It is feared care homes could be administering drugs to make life easier for staff, and charities have demanded that the regulations be tightened.

Dr David Lyons, the Scottish Executive's mental health tsar, is poised to launch a formal consultation on the issue.

But doctors' leaders last night defended the activities of care homes, saying it was ethical to use drugs where patients were incapable of making the decision for themselves, and that care home staff would give drugs without consent only where it was absolutely necessary.

The Care Commission research, carried out earlier this year and released to campaigner Hunter Watson, revealed that of 101 care homes surveyed across Scotland, 14 admitted administering drugs "covertly".

With 1,500 care homes across Scotland housing 38,500 people, it suggests more than 200 could be giving drugs to their residents without consent.

A spokesman for the Care Commission said the figures, compiled from pre-inspection reports, gave only a "snapshot". Details would soon be put on computer, allowing a more complete view of the practice.

"Every care provider has a legal responsibility to keep full records of cases where medication is administered without the consent of the service user," he said. "We monitor that as part of our regulatory activities.

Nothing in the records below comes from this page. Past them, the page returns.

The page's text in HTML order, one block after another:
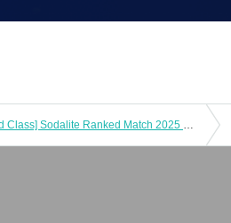
[Standard Class] Sodalite Ranked Match 2025 Round 5 Online
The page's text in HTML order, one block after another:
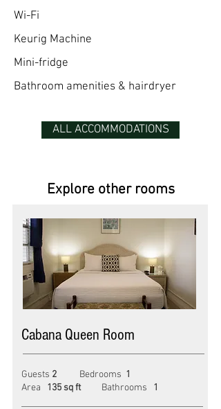
Wi-Fi
Keurig Machine
Mini-fridge
Bathroom amenities & hairdryer
ALL ACCOMMODATIONS
Explore other rooms
Cabana Queen Room
Guests 2 Bedrooms 1
Area
135 sq ft Bathrooms 1
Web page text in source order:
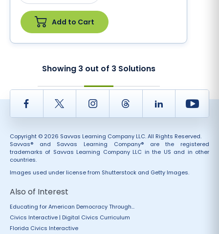
Add to Cart
Showing 3 out of 3 Solutions
Facebook Twitter InstagramThread LinkedIn
Copyright © 2026 Savvas Learning Company LLC. All Rights Reserved.
Savvas® and Savvas Learning Company® are the registered
trademarks of Savvas Learning Company LLC in the US and in other
countries.
Images used under license from Shutterstock and Getty Images.
Also of Interest
Educating for American Democracy Through...
Civics Interactive | Digital Civics Curriculum
Florida Civics Interactive
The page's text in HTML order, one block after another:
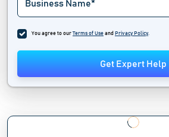
You agree to our Terms of Use and Privacy Policy.
Get Expert Help
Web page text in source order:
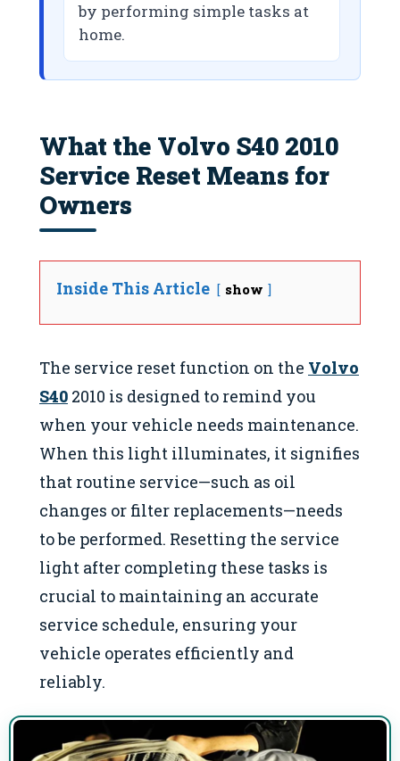
by performing simple tasks at
home.
What the Volvo S40 2010
Service Reset Means for
Owners
Inside This Article show
The service reset function on the Volvo
S40 2010 is designed to remind you
when your vehicle needs maintenance.
When this light illuminates, it signifies
that routine service—such as oil
changes or filter replacements—needs
to be performed. Resetting the service
light after completing these tasks is
crucial to maintaining an accurate
service schedule, ensuring your
vehicle operates efficiently and
reliably.
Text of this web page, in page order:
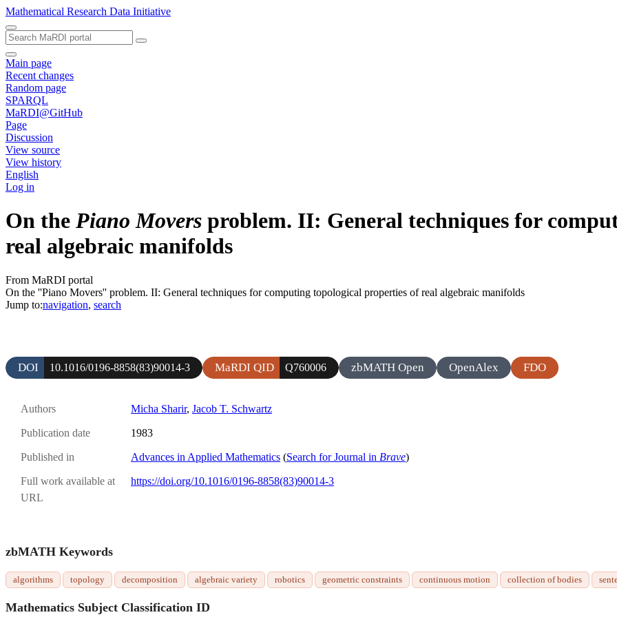
Mathematical Research Data Initiative
Main page
Recent changes
Random page
SPARQL
MaRDI@GitHub
Page
Discussion
View source
View history
English
Log in
On the Piano Movers problem. II: General techniques for
real algebraic manifolds
From MaRDI portal
On the ''Piano Movers'' problem. II: General techniques for computing topological properties of real algebraic manifolds
Jump to:navigation, search
DOI 10.1016/0196-8858(83)90014-3 MaRDI QID Q760006 zbMATH Open OpenAlex FDO
Authors Micha Sharir, Jacob T. Schwartz
Publication date 1983
Published in Advances in Applied Mathematics (Search for Journal in Brave)
Full work available at
URL
https://doi.org/10.1016/0196-8858(83)90014-3
zbMATH Keywords
algorithms topology decomposition algebraic variety robotics geometric constraints continuous motion collection of bodies
Mathematics Subject Classification ID
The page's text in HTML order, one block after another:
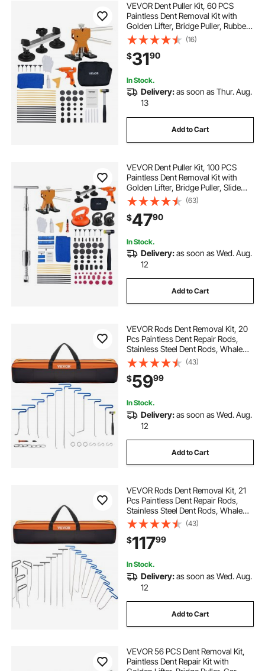
VEVOR Dent Puller Kit, 60 PCS
Paintless Dent Removal Kit with
Golden Lifter, Bridge Puller, Rubber
Hammer, Glue Gun, Auto Body Hail
Damage Repair Remover Tools for
Car Refrigerator Door Ding Repair
(16)
$3190
In Stock.
Delivery:as soon as Thur. Aug.
13
Add to Cart
VEVOR Dent Puller Kit, 100 PCS
Paintless Dent Removal Kit with
Golden Lifter, Bridge Puller, Slide
Hammer T-Bar, Glue Gun, Auto
Body Hail Damage Remover Tools
for Car Refrigerator Door Ding
Repair
(63)
$4790
In Stock.
Delivery:as soon as Wed. Aug.
12
Add to Cart
VEVOR Rods Dent Removal Kit, 20
Pcs Paintless Dent Repair Rods,
Stainless Steel Dent Rods, Whale
Tail Dent Repair Tools, Professional
Hail Dent Removal Tool For Minor
Dents, Door Dings And Hail
Damage
(43)
$5999
In Stock.
Delivery:as soon as Wed. Aug.
12
Add to Cart
VEVOR Rods Dent Removal Kit, 21
Pcs Paintless Dent Repair Rods,
Stainless Steel Dent Rods, Whale
Tail Dent Repair Tools, Professional
Hail Dent Removal Tool For Minor
Dents, Door Dings And Hail
Damage
(43)
$11799
In Stock.
Delivery:as soon as Wed. Aug.
12
Add to Cart
VEVOR 56 PCS Dent Removal Kit,
Paintless Dent Repair Kit with
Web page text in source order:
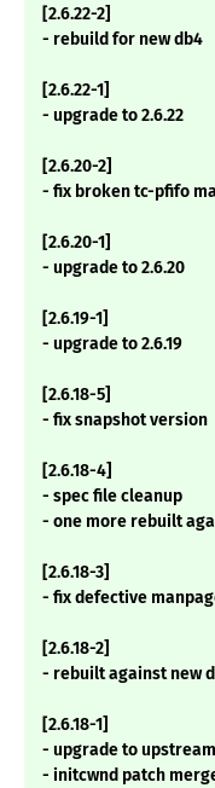
[2.6.22-2]
- rebuild for new db4
[2.6.22-1]
- upgrade to 2.6.22
[2.6.20-2]
- fix broken tc-pfifo
[2.6.20-1]
- upgrade to 2.6.20
[2.6.19-1]
- upgrade to 2.6.19
[2.6.18-5]
- fix snapshot version
[2.6.18-4]
- spec file cleanup
- one more rebuilt
[2.6.18-3]
- fix defective
[2.6.18-2]
- rebuilt against new
[2.6.18-1]
- upgrade to upstream
- initcwnd patch

"There is no statutory responsibility for the Care Commission to analyse the data on this issue. In fact, the records are currently kept in paper format, meaning we can only provide a basic snapshot of this process as provided to Mr Watson.

"However, as of April 2006, we introduced a new system which means care providers will submit this information, allowing greater understanding of the scale of this process."

Mr Watson, 70, from Aberdeen, requested the figures after his 90-year-old mother was twice given drugs without her consent at a care home in the North-east. He said the data meant hundreds of people in Scotland were being given drugs covertly in their food and drink.

"Medication is used to make management of residents with dementia easier," he said. "They are sedated and spend a long time sleeping."

Mr Watson will appear before the public petitions committee tomorrow to hear the latest progress on his petition to have regulations surrounding the issuing of drugs changed. He will argue it is against the European Convention on Human Rights to give drugs without consent.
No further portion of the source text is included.